I hope that for all those reasons the House will affirm the decision of the Commons. I do not refer necessarily to the argument about the sparsity of attendance in the Chamber tonight compared with the sparsity of attendance in the Commons. I refer to the false argument that lone parents are not analogous to couples in this respect. They are in the same position as couples with regard to making a choice as to whom the money is paid. I refer to the argument that family credit has a relatively low take-up compared with other income-related benefits, as opposed to what we expect will be the relatively automatic payment of the working families' tax credit. I again make clear the point that work pays. We shall ensure that work pays without the taxpayer subsidising the low paying, unfair, exploitative employer. As I say, I hope that the House will affirm the decision of the Commons.

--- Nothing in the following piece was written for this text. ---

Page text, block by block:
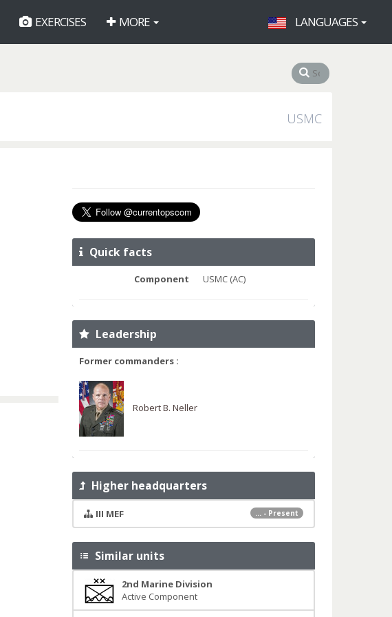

Lord Higgins: My Lords, before the noble Baroness sits down, I hope that she will answer the two points that I raised. First, does the suggestion of the Institute for Fiscal Studies that 250,000 extra people will be employed refer to the method of payment or to the extent that the working families' tax credit is a wage subsidy? Secondly, have any outside bodies supported the view that the noble Baroness has expressed with regard to the method of payment?

Baroness Hollis of Heigham: My Lords, on the first point, the noble Lord disappoints me. If he had read the report which he is happy to argue about, he would know the answer to his question. The report does not even seek to go into that level of detail. I am surprised that I have to tell the noble Lord this because I would have expected him to have read the report and to have shared his views on that report with the House tonight before engaging in this kind of debate.

Lord Higgins: My Lords, I am aware of that, but the answer is not in line with the argument which the noble Baroness expounded earlier in reply to the noble Lord, Lord Goodhart.

Baroness Hollis of Heigham: My Lords, the argument surely is that we know that only 79 per cent of those who are entitled to family credit take it up. We know that loan parents constitute the majority of claimants--about 51 per cent of those on family credit. We know that as a result there is money not going to homes, even to those in work. We also know that many lone parents in particular who want to enter work feel that they cannot afford to do so because they fear that they risk losing benefit. They feel that they are better off not being in work. We believe that the working families' tax credit will take care of all of those problems and will benefit lone parents. Therefore, I hope that your Lordships will acquiesce in the Commons overturning the amendments tonight.

On Question, Motion agreed to.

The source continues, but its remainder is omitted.